== Segment start ==

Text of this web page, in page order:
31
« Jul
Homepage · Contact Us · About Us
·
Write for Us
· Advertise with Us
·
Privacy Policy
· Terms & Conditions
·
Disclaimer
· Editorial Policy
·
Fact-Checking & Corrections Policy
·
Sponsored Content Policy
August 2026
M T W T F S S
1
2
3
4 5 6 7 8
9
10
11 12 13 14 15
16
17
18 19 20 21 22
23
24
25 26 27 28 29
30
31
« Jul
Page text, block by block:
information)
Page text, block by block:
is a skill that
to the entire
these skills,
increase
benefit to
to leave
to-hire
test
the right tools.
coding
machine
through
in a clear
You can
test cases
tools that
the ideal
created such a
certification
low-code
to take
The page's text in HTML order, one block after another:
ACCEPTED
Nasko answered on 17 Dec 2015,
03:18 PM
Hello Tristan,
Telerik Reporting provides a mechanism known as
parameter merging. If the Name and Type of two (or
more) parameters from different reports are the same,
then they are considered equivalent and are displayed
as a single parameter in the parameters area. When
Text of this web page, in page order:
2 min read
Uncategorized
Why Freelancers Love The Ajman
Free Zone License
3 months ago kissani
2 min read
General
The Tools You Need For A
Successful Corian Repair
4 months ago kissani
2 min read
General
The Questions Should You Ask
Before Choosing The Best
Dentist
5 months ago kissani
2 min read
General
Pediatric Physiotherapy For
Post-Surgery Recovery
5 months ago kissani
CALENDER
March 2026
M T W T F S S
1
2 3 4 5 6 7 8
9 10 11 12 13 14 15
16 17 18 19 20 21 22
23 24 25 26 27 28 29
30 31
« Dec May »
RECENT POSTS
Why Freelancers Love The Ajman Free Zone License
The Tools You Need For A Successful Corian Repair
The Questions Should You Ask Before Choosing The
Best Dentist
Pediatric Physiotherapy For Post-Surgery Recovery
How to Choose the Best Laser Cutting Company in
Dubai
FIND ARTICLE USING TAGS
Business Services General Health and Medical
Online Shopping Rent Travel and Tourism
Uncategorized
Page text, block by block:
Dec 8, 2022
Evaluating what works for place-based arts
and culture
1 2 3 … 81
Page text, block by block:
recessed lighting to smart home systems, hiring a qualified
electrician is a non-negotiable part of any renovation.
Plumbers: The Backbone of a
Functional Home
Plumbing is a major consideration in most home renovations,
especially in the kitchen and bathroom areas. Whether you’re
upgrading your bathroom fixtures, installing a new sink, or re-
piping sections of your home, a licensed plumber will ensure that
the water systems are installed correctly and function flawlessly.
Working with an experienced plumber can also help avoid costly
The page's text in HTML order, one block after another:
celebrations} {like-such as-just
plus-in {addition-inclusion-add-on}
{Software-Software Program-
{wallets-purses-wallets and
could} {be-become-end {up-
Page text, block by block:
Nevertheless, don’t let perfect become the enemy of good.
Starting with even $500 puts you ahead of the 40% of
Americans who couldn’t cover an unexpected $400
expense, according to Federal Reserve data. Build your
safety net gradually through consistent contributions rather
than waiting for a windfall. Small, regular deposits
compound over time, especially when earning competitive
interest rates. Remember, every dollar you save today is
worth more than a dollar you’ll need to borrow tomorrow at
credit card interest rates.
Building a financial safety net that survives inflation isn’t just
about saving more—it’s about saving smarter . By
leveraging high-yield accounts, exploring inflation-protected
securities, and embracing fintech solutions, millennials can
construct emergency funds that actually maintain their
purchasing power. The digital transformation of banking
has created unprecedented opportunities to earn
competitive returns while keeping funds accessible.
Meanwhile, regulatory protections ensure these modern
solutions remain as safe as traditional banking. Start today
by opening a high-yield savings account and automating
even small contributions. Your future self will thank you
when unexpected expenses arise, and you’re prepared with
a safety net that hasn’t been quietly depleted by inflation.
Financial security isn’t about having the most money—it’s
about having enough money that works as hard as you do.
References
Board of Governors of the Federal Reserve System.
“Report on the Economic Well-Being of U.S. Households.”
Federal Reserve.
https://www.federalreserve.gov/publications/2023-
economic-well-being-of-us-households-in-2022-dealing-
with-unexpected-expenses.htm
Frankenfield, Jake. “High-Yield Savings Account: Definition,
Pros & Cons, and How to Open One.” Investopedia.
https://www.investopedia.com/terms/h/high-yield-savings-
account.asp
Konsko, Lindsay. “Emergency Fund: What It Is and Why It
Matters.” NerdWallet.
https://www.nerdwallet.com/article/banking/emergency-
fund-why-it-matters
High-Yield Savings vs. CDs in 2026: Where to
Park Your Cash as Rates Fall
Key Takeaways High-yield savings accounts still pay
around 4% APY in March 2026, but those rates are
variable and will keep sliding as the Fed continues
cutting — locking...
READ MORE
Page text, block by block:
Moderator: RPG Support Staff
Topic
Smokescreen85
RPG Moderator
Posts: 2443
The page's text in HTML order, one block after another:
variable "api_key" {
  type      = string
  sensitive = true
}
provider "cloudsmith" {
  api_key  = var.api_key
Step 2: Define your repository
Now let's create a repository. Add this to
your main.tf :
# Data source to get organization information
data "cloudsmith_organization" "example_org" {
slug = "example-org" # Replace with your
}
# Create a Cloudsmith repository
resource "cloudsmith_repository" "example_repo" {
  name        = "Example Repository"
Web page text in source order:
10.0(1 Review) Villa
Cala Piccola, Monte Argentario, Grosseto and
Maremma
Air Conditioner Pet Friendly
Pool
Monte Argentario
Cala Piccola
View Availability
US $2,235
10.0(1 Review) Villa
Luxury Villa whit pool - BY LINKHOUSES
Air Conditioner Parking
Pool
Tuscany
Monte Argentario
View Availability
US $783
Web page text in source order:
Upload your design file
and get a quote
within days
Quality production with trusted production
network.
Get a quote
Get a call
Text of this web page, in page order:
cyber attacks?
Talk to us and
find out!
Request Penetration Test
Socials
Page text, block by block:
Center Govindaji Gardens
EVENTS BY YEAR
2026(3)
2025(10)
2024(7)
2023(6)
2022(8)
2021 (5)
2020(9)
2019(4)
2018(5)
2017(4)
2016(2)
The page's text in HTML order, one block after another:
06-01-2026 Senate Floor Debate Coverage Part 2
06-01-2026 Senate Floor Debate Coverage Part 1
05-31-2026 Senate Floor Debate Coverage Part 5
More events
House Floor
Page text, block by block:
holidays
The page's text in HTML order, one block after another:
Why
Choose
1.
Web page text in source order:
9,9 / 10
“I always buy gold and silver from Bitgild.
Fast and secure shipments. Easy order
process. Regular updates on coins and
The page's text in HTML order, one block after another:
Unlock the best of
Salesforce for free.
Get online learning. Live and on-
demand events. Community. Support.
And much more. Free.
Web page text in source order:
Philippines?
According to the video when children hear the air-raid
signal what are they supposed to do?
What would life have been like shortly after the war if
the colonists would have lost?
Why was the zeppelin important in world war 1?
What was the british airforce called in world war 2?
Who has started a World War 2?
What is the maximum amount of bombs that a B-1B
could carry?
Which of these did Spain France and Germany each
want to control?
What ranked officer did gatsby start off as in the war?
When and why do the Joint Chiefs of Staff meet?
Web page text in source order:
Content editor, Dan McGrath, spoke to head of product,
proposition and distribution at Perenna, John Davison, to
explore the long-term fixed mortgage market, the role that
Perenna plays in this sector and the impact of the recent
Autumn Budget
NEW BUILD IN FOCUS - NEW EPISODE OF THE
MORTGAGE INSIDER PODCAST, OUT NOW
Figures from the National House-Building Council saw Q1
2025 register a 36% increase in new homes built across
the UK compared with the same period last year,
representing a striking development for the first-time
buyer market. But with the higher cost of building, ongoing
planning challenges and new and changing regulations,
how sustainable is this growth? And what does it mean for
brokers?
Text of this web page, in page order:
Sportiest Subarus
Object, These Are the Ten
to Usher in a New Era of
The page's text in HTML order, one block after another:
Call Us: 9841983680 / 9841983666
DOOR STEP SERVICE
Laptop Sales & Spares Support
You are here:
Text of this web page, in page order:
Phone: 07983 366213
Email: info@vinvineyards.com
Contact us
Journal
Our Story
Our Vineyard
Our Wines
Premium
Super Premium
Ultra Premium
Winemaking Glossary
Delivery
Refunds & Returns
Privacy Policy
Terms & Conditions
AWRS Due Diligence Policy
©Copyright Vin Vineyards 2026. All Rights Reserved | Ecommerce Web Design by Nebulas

== Segment end ==

▶ [What you have to do]
Each line of the entries above that contains "they" must be copied into the answer.

▶ [Exercise answer]
then they are considered equivalent and are displayed
signal what are they supposed to do?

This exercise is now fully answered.